加熱式たばことは、たばこ葉を燃焼するのではなく、加熱することで発生する蒸気を吸うタイプのたばこのことで、「たばこ」に含まれます。
加熱式たばこには「アイコス」「グロー」「プルーム」「ウィズ」「リル ハイブリッド」など様々な種類がありますがいずれも「たばこ」ということになります。
対して電子たばこは、たばこ葉ではなくリキッドを使用し、リキッドを加熱することで発生する蒸気を吸うタイプのたばこに類似した製品ですが「たばこ」ではありません。
ただし、これは日本国内での話で、海外では例外となるような電子たばこもあるようです。

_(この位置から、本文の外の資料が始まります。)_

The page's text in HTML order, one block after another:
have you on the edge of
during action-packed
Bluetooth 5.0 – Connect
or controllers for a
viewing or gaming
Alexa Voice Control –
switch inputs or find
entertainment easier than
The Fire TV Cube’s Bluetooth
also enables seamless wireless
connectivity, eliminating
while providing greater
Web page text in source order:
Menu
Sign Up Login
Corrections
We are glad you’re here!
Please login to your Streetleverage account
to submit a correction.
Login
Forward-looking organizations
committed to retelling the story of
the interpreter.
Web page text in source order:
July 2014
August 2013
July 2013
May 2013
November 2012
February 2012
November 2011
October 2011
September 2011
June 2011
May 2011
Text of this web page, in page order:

加熱式たばこと電子たばこの違いを認識している人は多くないようで、「アイコス」は電子タバコとの間違った認識をし、「電子たばこ」は「たばこ」ではないイコール「アイコス」は「たばこ」ではないから禁煙の場でも吸って良いと勘違いされていることがあります。
喫煙目的店にするには
喫煙目的店(喫煙目的施設)にするには
①たばこの対面販売を行う
②通常主食と認められる食事を主として提供しない
以上の①②の要件を満たすことで喫煙目的店となり、店内での全面喫煙が可能となります。
保健所などの行政機関への手続きは必要ありません。
それぞれについて具体的に解説していきます。
たばこの対面販売を行う
たばこの対面販売を行うには「たばこの小売販売業許可」又は「たばこの出張販売許可」が必要になります。

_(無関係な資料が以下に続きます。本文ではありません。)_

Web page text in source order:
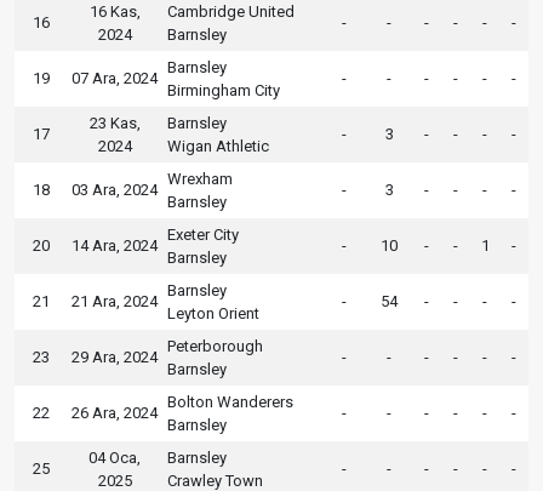
16
16 Kas,
2024
Cambridge United
Barnsley
- - - - - -
19 07 Ara, 2024
Barnsley
Birmingham City
- - - - - -
17
23 Kas,
2024
Barnsley
Wigan Athletic
- 3 - - - -
18 03 Ara, 2024
Wrexham
Barnsley
- 3 - - - -
20 14 Ara, 2024
Exeter City
Barnsley
- 10 - - 1 -
21 21 Ara, 2024
Barnsley
Leyton Orient
- 54 - - - -
23 29 Ara, 2024
Peterborough
Barnsley
- - - - - -
22 26 Ara, 2024
Bolton Wanderers
Barnsley
- - - - - -
25
04 Oca,
2025
Barnsley
Crawley Town
- - - - - -

「たばこの小売販売業許可」は取得要件が厳しく飲食店で許可を得ることは難しいのでほとんどのお店では「たばこの出張販売許可」を取得しています。
参考リンク▶たばこの出張販売許可
たばこの出張販売許可
たばこの出張販売許可はたばこの小売店(出張販売元)が自身の店舗だけでなく、飲食店(出張販売先)においてもたばこ販売することを認められる許可で、飲食店に対しての許可ではなく、たばこの小売店に対しての許可になります。

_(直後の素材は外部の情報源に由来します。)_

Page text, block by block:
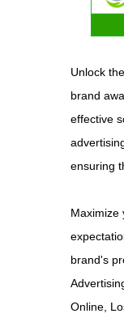
Unlock
brand
effective
ensuring
Maximize
brand's
Online,
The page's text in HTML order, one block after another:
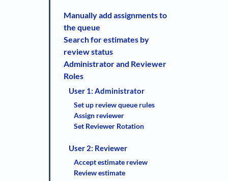
Manually add assignments to
the queue
Search for estimates by
review status
Administrator and Reviewer
Roles
User 1: Administrator
Set up review queue rules
Assign reviewer
Set Reviewer Rotation
User 2: Reviewer
Accept estimate review
Review estimate

また、許可申請をするのも飲食店ではなくたばこの小売店になります。
許可申請
申請先は申請者となるたばこ小売店を管轄するJT(日本たばこ産業株式会社)の支社です。
必用書類
①出張販売許可申請書
右下欄外に日本たばこ産業(株)の発行する 8 桁 の「販売店コード」を記載する。
②たばこ出張販売にかかる業務委託に関する覚書
業務委託内容を記載する。
③同意書
出張販売先が自己の所有に属さないときに必要。
④平面図
出張販売先となる営業所の平面図を作成し、
たばこの販売場所、保管場所、灰皿の設置場所を記載する。
たばこの販売場所が店外から見えないことが必要。
⑤誓約書
出張販売先に自動販売機を設置する場合に必要。
※申請は無料です。
申請後にJTより現場検査を受け、その検査の結果をもとに許可、不許可が決まります。
許可が出た場合には登録免許税3,000円を納付します。
「たばこの出張販売許可」により飲食店では①たばこの対面販売を行うことが可能となります。
通常主食と認められる食事を主として提供しない
通常主食と認められる食事とは社会通念上主食と認められる食事をいい、米飯類、パン類(菓子パン類を除く。)、麺類等が主に該当しますが、主食の対象は各地域や文化により異なるものであることから、実情に応じて判断されることとされており非常に曖昧です。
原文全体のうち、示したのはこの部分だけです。